(Data records begins)

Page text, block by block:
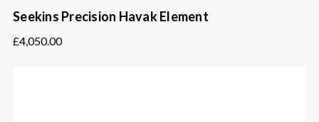
Seekins Precision Havak Element
£4,050.00
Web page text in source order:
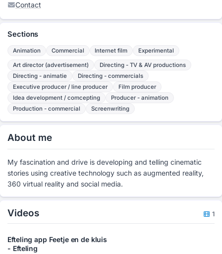
Contact
Sections
Animation Commercial Internet film Experimental
Art director (advertisement)
Directing - TV & AV productions
Directing - animatie
Directing - commercials
Executive producer / line producer
Film producer
Idea development / comcepting
Producer - animation
Production - commercial
Screenwriting
About me
My fascination and drive is developing and telling cinematic
stories using creative technology such as augmented reality,
360 virtual reality and social media.
Videos 1
Efteling app Feetje en de kluis
- Efteling
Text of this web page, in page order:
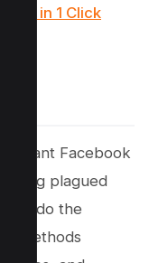
in 1 Click
Facebook
long plagued
so do the
methods
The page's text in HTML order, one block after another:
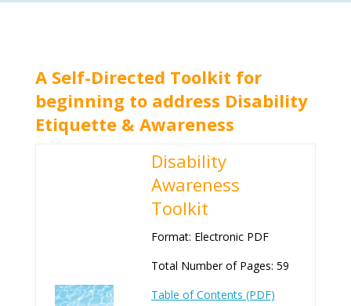
A Self-Directed Toolkit for
beginning to address Disability
Etiquette & Awareness
Disability
Awareness
Toolkit
Format: Electronic PDF
Total Number of Pages: 59
Table of Contents (PDF)
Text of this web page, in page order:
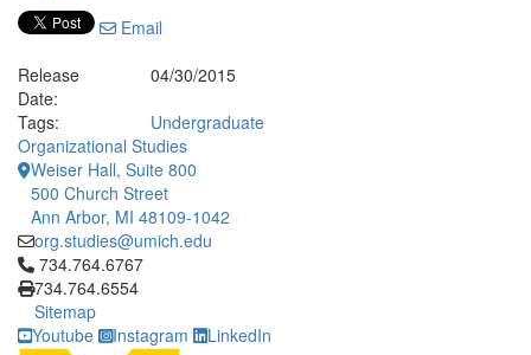
Email
Release
Date:
04/30/2015
Tags:
Undergraduate
Organizational Studies
Weiser Hall, Suite 800
500 Church Street
Ann Arbor, MI 48109-1042
org.studies@umich.edu
Click to call 734.764.6767
734.764.6767
734.764.6554
Sitemap
Youtube
Instagram LinkedIn
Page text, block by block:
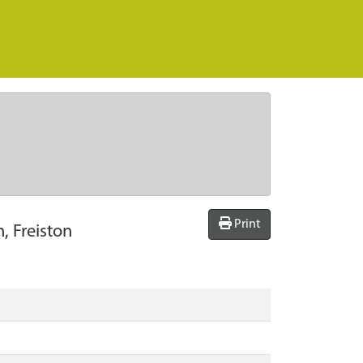
Freiston Print
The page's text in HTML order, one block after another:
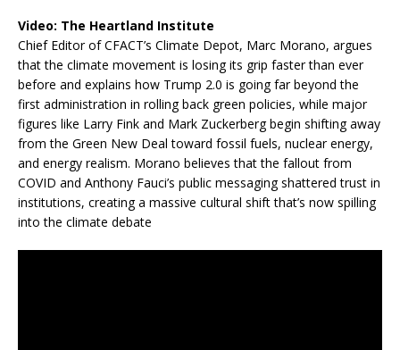
Video: The Heartland Institute
Chief Editor of CFACT’s Climate Depot, Marc Morano, argues
that the climate movement is losing its grip faster than ever
before and explains how Trump 2.0 is going far beyond the
first administration in rolling back green policies, while major
figures like Larry Fink and Mark Zuckerberg begin shifting away
from the Green New Deal toward fossil fuels, nuclear energy,
and energy realism. Morano believes that the fallout from
COVID and Anthony Fauci’s public messaging shattered trust in
institutions, creating a massive cultural shift that’s now spilling
into the climate debate

(Data records ends)

* [What needs to be done] Write out again every line above exactly as given; the pictures do not belong in the copy.

* [Response to this exercise]
Page text, block by block:
Seekins Precision Havak Element
£4,050.00
Web page text in source order:
Contact
Sections
Animation Commercial Internet film Experimental
Art director (advertisement)
Directing - TV & AV productions
Directing - animatie
Directing - commercials
Executive producer / line producer
Film producer
Idea development / comcepting
Producer - animation
Production - commercial
Screenwriting
About me
My fascination and drive is developing and telling cinematic
stories using creative technology such as augmented reality,
360 virtual reality and social media.
Videos 1
Efteling app Feetje en de kluis
- Efteling
Text of this web page, in page order:
in 1 Click
Facebook
long plagued
so do the
methods
The page's text in HTML order, one block after another:
A Self-Directed Toolkit for
beginning to address Disability
Etiquette & Awareness
Disability
Awareness
Toolkit
Format: Electronic PDF
Total Number of Pages: 59
Table of Contents (PDF)
Text of this web page, in page order:
Email
Release
Date:
04/30/2015
Tags:
Undergraduate
Organizational Studies
Weiser Hall, Suite 800
500 Church Street
Ann Arbor, MI 48109-1042
org.studies@umich.edu
Click to call 734.764.6767
734.764.6767
734.764.6554
Sitemap
Youtube
Instagram LinkedIn
Page text, block by block:
Freiston Print
The page's text in HTML order, one block after another:
Video: The Heartland Institute
Chief Editor of CFACT’s Climate Depot, Marc Morano, argues
that the climate movement is losing its grip faster than ever
before and explains how Trump 2.0 is going far beyond the
first administration in rolling back green policies, while major
figures like Larry Fink and Mark Zuckerberg begin shifting away
from the Green New Deal toward fossil fuels, nuclear energy,
and energy realism. Morano believes that the fallout from
COVID and Anthony Fauci’s public messaging shattered trust in
institutions, creating a massive cultural shift that’s now spilling
into the climate debate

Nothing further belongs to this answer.